## What you will do
Print all the data, keeping every line exactly as it is.

## Material to process
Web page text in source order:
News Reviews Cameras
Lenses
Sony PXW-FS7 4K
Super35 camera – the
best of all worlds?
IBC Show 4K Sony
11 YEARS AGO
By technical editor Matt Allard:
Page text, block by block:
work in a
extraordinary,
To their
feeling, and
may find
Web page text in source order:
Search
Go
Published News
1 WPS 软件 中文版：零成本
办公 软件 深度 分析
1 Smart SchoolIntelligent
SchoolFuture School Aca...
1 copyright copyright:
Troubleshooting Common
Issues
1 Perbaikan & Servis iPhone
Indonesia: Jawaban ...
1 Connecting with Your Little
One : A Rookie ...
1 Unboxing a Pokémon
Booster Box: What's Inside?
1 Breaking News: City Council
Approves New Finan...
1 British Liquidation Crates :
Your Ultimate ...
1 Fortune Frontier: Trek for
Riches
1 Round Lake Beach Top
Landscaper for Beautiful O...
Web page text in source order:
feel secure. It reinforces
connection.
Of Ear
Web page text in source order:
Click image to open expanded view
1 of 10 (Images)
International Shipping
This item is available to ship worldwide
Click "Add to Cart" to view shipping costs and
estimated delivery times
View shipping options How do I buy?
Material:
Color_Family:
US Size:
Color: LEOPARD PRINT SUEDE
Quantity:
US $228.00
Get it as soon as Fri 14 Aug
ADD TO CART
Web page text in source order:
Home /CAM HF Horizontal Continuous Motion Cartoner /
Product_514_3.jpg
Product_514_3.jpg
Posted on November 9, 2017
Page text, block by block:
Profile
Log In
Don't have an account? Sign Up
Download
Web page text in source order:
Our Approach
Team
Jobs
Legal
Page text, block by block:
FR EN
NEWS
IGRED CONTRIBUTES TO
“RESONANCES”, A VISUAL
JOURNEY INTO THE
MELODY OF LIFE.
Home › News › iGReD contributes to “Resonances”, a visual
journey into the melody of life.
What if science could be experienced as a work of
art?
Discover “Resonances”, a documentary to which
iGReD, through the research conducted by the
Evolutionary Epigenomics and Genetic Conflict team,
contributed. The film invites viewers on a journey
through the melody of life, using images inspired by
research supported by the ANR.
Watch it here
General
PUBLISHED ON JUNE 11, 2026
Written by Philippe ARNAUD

## Your solution
Web page text in source order:
News Reviews Cameras
Lenses
Sony PXW-FS7 4K
Super35 camera – the
best of all worlds?
IBC Show 4K Sony
11 YEARS AGO
By technical editor Matt Allard:
Page text, block by block:
work in a
extraordinary,
To their
feeling, and
may find
Web page text in source order:
Search
Go
Published News
1 WPS 软件 中文版：零成本
办公 软件 深度 分析
1 Smart SchoolIntelligent
SchoolFuture School Aca...
1 copyright copyright:
Troubleshooting Common
Issues
1 Perbaikan & Servis iPhone
Indonesia: Jawaban ...
1 Connecting with Your Little
One : A Rookie ...
1 Unboxing a Pokémon
Booster Box: What's Inside?
1 Breaking News: City Council
Approves New Finan...
1 British Liquidation Crates :
Your Ultimate ...
1 Fortune Frontier: Trek for
Riches
1 Round Lake Beach Top
Landscaper for Beautiful O...
Web page text in source order:
feel secure. It reinforces
connection.
Of Ear
Web page text in source order:
Click image to open expanded view
1 of 10 (Images)
International Shipping
This item is available to ship worldwide
Click "Add to Cart" to view shipping costs and
estimated delivery times
View shipping options How do I buy?
Material:
Color_Family:
US Size:
Color: LEOPARD PRINT SUEDE
Quantity:
US $228.00
Get it as soon as Fri 14 Aug
ADD TO CART
Web page text in source order:
Home /CAM HF Horizontal Continuous Motion Cartoner /
Product_514_3.jpg
Product_514_3.jpg
Posted on November 9, 2017
Page text, block by block:
Profile
Log In
Don't have an account? Sign Up
Download
Web page text in source order:
Our Approach
Team
Jobs
Legal
Page text, block by block:
FR EN
NEWS
IGRED CONTRIBUTES TO
“RESONANCES”, A VISUAL
JOURNEY INTO THE
MELODY OF LIFE.
Home › News › iGReD contributes to “Resonances”, a visual
journey into the melody of life.
What if science could be experienced as a work of
art?
Discover “Resonances”, a documentary to which
iGReD, through the research conducted by the
Evolutionary Epigenomics and Genetic Conflict team,
contributed. The film invites viewers on a journey
through the melody of life, using images inspired by
research supported by the ANR.
Watch it here
General
PUBLISHED ON JUNE 11, 2026
Written by Philippe ARNAUD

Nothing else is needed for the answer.